We tested our artifact setup on a Ubuntu 20.04 VM. To install and run the entire evaluation on a fresh machine with the same OS, the following dependencies must be installed:
-
Basic tools
- git
- python3
- moreutils
- cmake
- curl
- rust
-
More specialized tools
- racket 7.9 (for Herbie)
- racket 8.0 (for rosette)
- rosette 4.0
- cvc4 version 1.8
- herbie (see the
herbie-eval.sh
script for version info)
-
Tools for generating tables and plots
- pandoc
- xsv
- python3-distutils
- jq
- matplotlib
- node (version > 15)
Ruler is implemented in Rust.
You can install Rust here.
You can then get the code from Zenodo and
run the tool as described below.
To build Ruler, type cargo build --release
.
This should take ~40 min.
You can generate rules for a domain
as follows:
cargo run --bin domain --release -- synth --iters i --variables v
Type cargo domain --help
to see all available flags and parameters.

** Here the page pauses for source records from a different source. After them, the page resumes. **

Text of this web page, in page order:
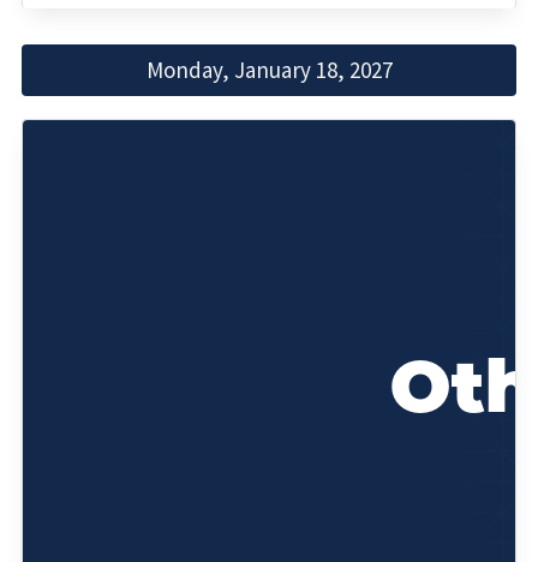
Monday, January 18, 2027
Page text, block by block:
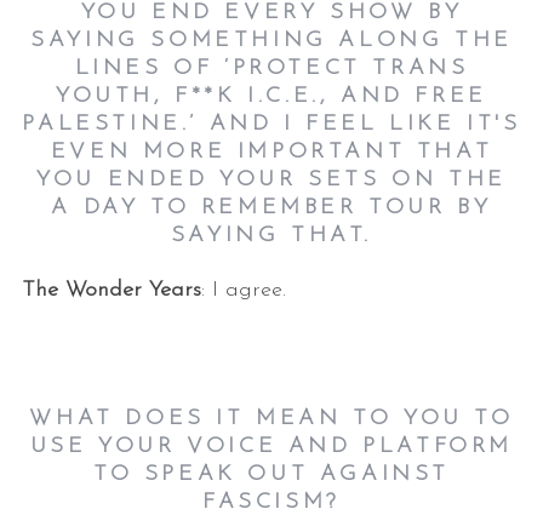
YOU END EVERY SHOW BY
SAYING SOMETHING ALONG THE
LINES OF ‘PROTECT TRANS
YOUTH, F**K I.C.E., AND FREE
PALESTINE.’ AND I FEEL LIKE IT'S
EVEN MORE IMPORTANT THAT
YOU ENDED YOUR SETS ON THE
A DAY TO REMEMBER TOUR BY
SAYING THAT.
The Wonder Years: I agree.
WHAT DOES IT MEAN TO YOU TO
USE YOUR VOICE AND PLATFORM
TO SPEAK OUT AGAINST
FASCISM?
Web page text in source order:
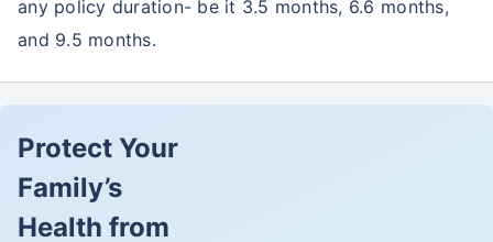
any policy duration- be it 3.5 months, 6.6 months,
and 9.5 months.
Protect Your
Family’s
Health from
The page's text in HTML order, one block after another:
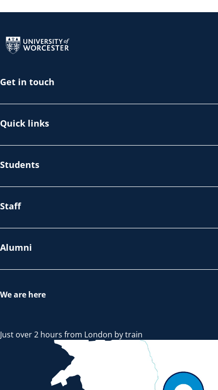
Get in touch
Quick links
Students
Staff
Alumni
We are here
Just over 2 hours from London by train

- The source code resides in the
src
directory.- The main algorithm of Ruler is implemented in
lib.rs
. equality.rs
defines a rewrite rule.derive.rs
has the code for running the derivability checks (e.g., seeSections 4, 5
).util.rs
has some small helper functions.convert_sexp.rs
has code that converts the rewrites from CVC4's format to Ruler's format.bv.rs
has a generic implemenation of bitvectors which are specialized to various sizes insrc/bin/
src/bin/
also contains the implementation of other domains including rationals and bools. There are some prototype implementations (floats, strings, bigints) that are not evaluated in the paper --- these are work in progress, but should give an idea of how to add support for other domains. See below for more information on supporting other domains.

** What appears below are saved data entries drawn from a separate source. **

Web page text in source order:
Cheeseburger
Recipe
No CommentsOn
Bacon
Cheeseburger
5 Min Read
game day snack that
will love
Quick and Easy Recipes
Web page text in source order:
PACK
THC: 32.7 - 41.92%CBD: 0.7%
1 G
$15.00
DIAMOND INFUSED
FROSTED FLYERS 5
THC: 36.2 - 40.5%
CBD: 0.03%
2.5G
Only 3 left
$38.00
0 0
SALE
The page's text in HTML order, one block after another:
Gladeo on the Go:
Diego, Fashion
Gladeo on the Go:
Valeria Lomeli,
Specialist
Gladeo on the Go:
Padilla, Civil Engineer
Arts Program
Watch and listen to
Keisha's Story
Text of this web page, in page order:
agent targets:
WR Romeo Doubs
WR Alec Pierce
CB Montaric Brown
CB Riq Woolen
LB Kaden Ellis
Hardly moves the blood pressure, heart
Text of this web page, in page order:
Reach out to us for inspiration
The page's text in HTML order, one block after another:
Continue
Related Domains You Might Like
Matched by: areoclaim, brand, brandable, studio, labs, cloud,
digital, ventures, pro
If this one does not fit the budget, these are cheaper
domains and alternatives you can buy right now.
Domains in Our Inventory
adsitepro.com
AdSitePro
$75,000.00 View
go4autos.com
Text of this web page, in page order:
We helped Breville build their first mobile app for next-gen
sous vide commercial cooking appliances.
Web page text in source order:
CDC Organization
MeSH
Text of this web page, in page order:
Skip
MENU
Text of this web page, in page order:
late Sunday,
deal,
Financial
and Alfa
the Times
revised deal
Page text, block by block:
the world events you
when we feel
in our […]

- The main algorithm of Ruler is implemented in
scripts
has all the scripts used for evaluating Ruler --- each is in a designated subdirectory.

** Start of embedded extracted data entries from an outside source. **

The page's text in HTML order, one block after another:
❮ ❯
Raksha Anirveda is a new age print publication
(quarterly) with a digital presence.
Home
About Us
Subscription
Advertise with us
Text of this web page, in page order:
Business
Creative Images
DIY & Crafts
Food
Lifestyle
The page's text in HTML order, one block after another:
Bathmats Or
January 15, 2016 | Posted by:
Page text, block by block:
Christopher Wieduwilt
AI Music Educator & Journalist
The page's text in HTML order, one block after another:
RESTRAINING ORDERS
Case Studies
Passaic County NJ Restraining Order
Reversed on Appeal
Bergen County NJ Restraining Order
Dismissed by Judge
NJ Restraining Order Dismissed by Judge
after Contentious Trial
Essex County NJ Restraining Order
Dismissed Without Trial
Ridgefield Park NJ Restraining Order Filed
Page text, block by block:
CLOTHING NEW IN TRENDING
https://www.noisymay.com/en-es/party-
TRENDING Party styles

Ruler's goal is to support rewrite inference for new domains,
given a grammar, an interpreter, and a validation technique.
We have already generated documentation for you.
Open target/doc/ruler/index.html
in your preferred browser to navigate the documentation.
You can generate documentation on your own in a new machine by running:
cargo doc --no-deps
To run Ruler with different flags (documentation at SynthParams.html
)
see the various example usages in .cargo/config
and try replacing them with other values and look at the results!
For example, you can try
cargo run --release --bin rational -- synth --num-fuzz 10 --iters 2
to synthesize rewrite rules for rationals till depth 2 using fuzzing (with 10 values) for rule validation.
To understand how to add support for a new domain,
you can look at the documentation of the various supported domains like
rational
(target/doc/rational/index.html
),
rational_new_div
(target/doc/rational_new_div/index.html
, relevant for Section 6.3
in the paper),
bool
(target/doc/bool/index.html
), etc.
Note that some domains (e.g., floats, strings, bigints)
are experimental and not reported in the paper,
but they all provide examples of how you can add support for new domains.